Dementia content gets billions of views on TikTok. Whose story does it tell? | MIT Technology Review

Abby Ohlibeiser
February 28, 2022

“That’s a conversation that people with dementia have been having now for a while,” says Kate Swaffer, a cofounder of Dementia Alliance International, an advocacy group whose members all live with the condition. Swaffer was diagnosed with younger-onset semantic dementia in 2008, when she was 49.

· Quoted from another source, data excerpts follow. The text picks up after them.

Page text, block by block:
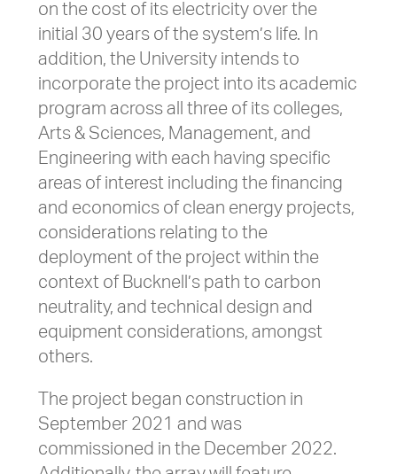
on the cost of its electricity over the
initial 30 years of the system’s life. In
addition, the University intends to
incorporate the project into its academic
program across all three of its colleges,
Arts & Sciences, Management, and
Engineering with each having specific
areas of interest including the financing
and economics of clean energy projects,
considerations relating to the
deployment of the project within the
context of Bucknell’s path to carbon
neutrality, and technical design and
equipment considerations, amongst
others.
The project began construction in
September 2021 and was
commissioned in the December 2022.
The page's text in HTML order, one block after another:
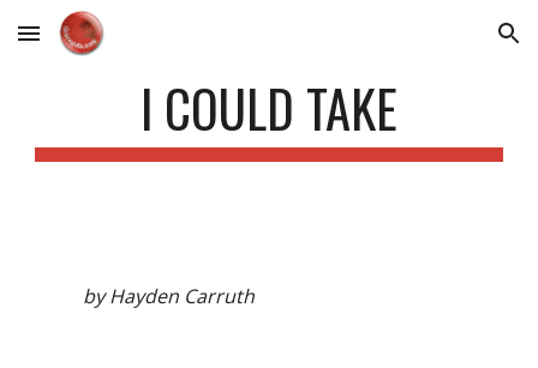
Skip to main content Skip to navigation
I COULD TAKE
by Hayden Carruth
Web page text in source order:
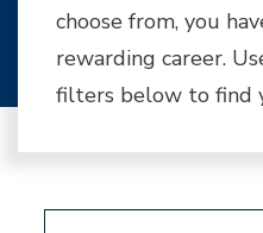
choose from, you
rewarding career.
filters below to find
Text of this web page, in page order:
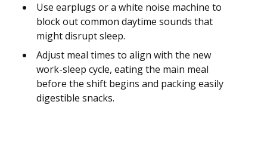
Use earplugs or a white noise machine to
block out common daytime sounds that
might disrupt sleep.
Adjust meal times to align with the new
work-sleep cycle, eating the main meal
before the shift begins and packing easily
digestible snacks.
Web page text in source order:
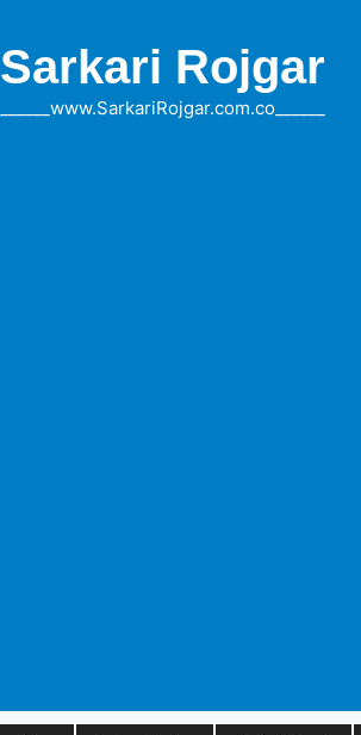
Sarkari Rojgar
______www.SarkariRojgar.com.co______
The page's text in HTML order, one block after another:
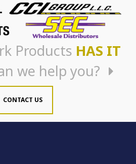
Products HAS IT
we help you?
CONTACT US
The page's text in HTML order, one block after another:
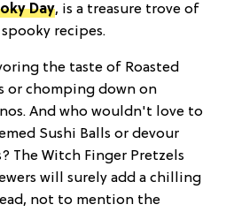
Day, is a treasure trove of
recipes.
the taste of Roasted
or chomping down on
And who wouldn't love to
Sushi Balls or devour
The Witch Finger Pretzels
will surely add a chilling
not to mention the
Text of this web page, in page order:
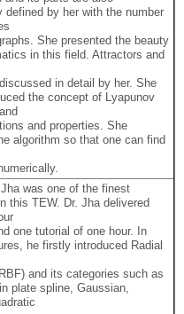
defined by her with the number
She presented the beauty
in this field. Attractors and
in detail by her. She
the concept of Lyapunov
and properties. She
algorithm so that one can find
was one of the finest
this TEW. Dr. Jha delivered
one tutorial of one hour. In
he firstly introduced Radial
and its categories such as
plate spline, Gaussian,
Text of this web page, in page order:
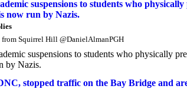
suspensions to students who
now run by Nazis.
Squirrel Hill @DanielAlmanPGH
suspensions to students who physically
by Nazis.
stopped traffic on the Bay Bridge and
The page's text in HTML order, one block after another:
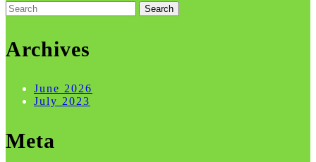
Search
for:
Archives
June 2026
July 2023
Meta
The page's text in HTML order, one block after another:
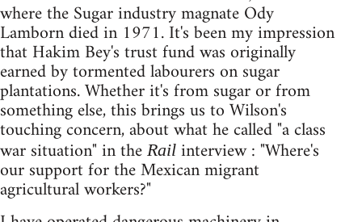
where the Sugar industry magnate Ody
Lamborn died in 1971. It's been my impression
that Hakim Bey's trust fund was originally
earned by tormented labourers on sugar
plantations. Whether it's from sugar or from
something else, this brings us to Wilson's
touching concern, about what he called "a class
war situation" in the Rail interview : "Where's
our support for the Mexican migrant
agricultural workers?"
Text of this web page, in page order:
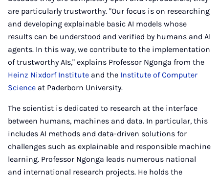
are particularly trustworthy. "Our focus is on researching
and developing explainable basic AI models whose
results can be understood and verified by humans and AI
agents. In this way, we contribute to the implementation
of trustworthy AIs," explains Professor Ngonga from the
Heinz Nixdorf Institute and the Institute of Computer
Science at Paderborn University.
The scientist is dedicated to research at the interface
between humans, machines and data. In particular, this
includes AI methods and data-driven solutions for
challenges such as explainable and responsible machine
learning. Professor Ngonga leads numerous national
and international research projects. He holds the
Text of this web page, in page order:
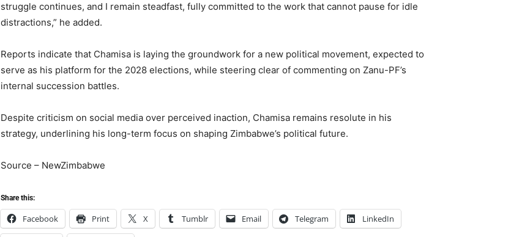
struggle continues, and I remain steadfast, fully committed to the work that cannot pause for idle
distractions,” he added.
Reports indicate that Chamisa is laying the groundwork for a new political movement, expected to
serve as his platform for the 2028 elections, while steering clear of commenting on Zanu-PF’s
internal succession battles.
Despite criticism on social media over perceived inaction, Chamisa remains resolute in his
strategy, underlining his long-term focus on shaping Zimbabwe’s political future.
Source – NewZimbabwe
Share this:
Facebook Print X Tumblr Email Telegram LinkedIn
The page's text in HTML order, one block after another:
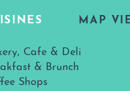
MAP
Cafe & Deli
& Brunch
Shops
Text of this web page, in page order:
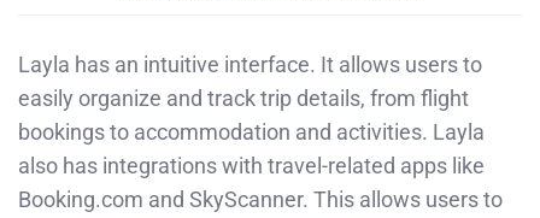
Layla has an intuitive interface. It allows users to
easily organize and track trip details, from flight
bookings to accommodation and activities. Layla
also has integrations with travel-related apps like
Booking.com and SkyScanner. This allows users to
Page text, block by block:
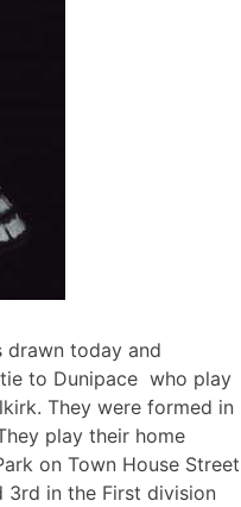
drawn today and
to Dunipace who play
They were formed in
play their home
on Town House Street
3rd in the First division
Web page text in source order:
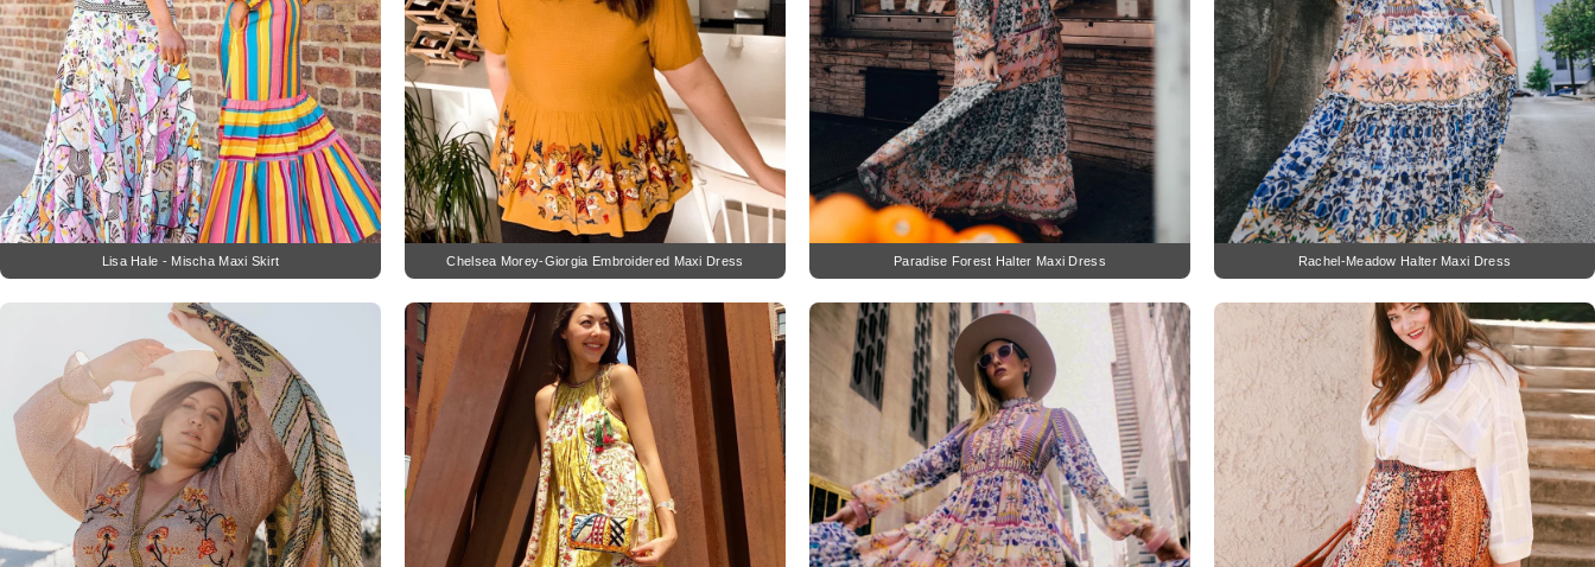
Lisa Hale - Mischa Maxi Skirt Chelsea Morey-Giorgia Embroidered Maxi Dress Paradise Forest Halter Maxi Dress Rachel-Meadow Halter Maxi Dress
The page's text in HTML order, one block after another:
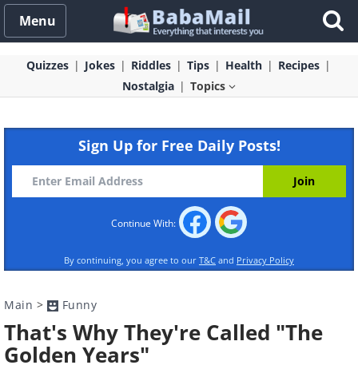
Menu
Quizzes Jokes Riddles Tips Health
Recipes
Nostalgia
Topics
Sign Up for Free Daily Posts!
Continue With:
By continuing, you agree to our T&C and Privacy Policy
Main > Funny
That's Why They're Called "The
Golden Years"
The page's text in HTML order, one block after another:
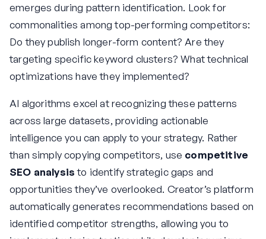
emerges during pattern identification. Look for
commonalities among top-performing competitors:
Do they publish longer-form content? Are they
targeting specific keyword clusters? What technical
optimizations have they implemented?
AI algorithms excel at recognizing these patterns
across large datasets, providing actionable
intelligence you can apply to your strategy. Rather
than simply copying competitors, use competitive
SEO analysisto identify strategic gaps and
opportunities they’ve overlooked. Creator’s platform
automatically generates recommendations based on
identified competitor strengths, allowing you to
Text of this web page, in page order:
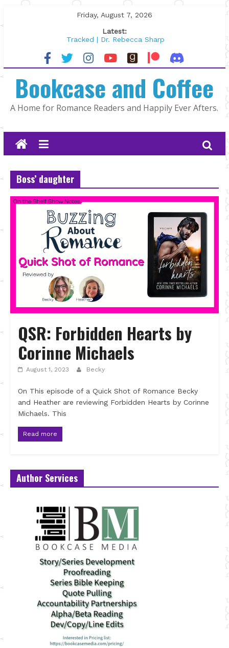
to
Friday, August 7, 2026
Latest:
Tracked | Dr. Rebecca Sharp
Wolftamer by Maggie Rapier
The CEO and The Mountain Man |
Lost and Found by Tarah DeWitt
The Pilot by Susan Stoker
Bookcase and Coffee
A Home for Romance Readers and Happily Ever Afters.
Boss’ daughter
QSR: Forbidden Hearts by
Corinne Michaels
August 1, 2023 Becky
On This episode of a Quick Shot of Romance Becky
and Heather are reviewing Forbidden Hearts by Corinne
Michaels. This
Read more
Author Services
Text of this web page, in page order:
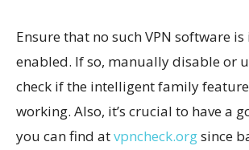
Ensure that no such VPN software
enabled. If so, manually disable or
check if the intelligent family
working. Also, it’s crucial to have a
you can find atvpncheck.orgsince
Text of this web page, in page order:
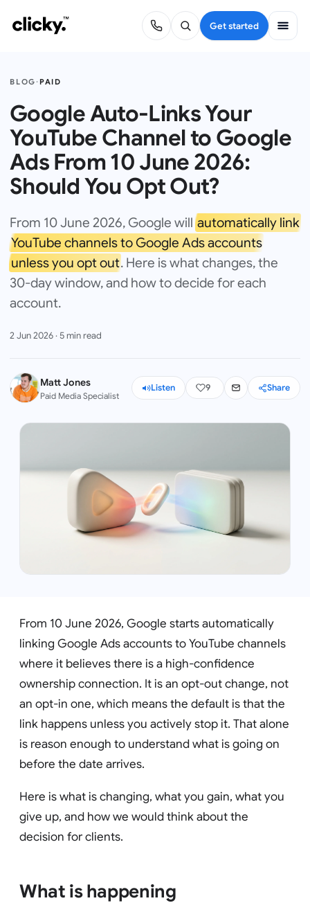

In some ways, these conversations echo ongoing discussions about “sharenting,” family vloggers, and parenting influencers. Kids who were once involuntary stars of their parents’ social media feeds grow up and have opinions about how they were portrayed. But adults with dementia are not children, and whereas children develop the ability to consent as they grow older, theirs will diminish permanently over time.

Legally, a care partner or family member with power of attorney can consent on behalf of a person who is unable to do so. But advocates say this standard is not nearly enough to protect the rights and dignity of those living with later-stage dementia.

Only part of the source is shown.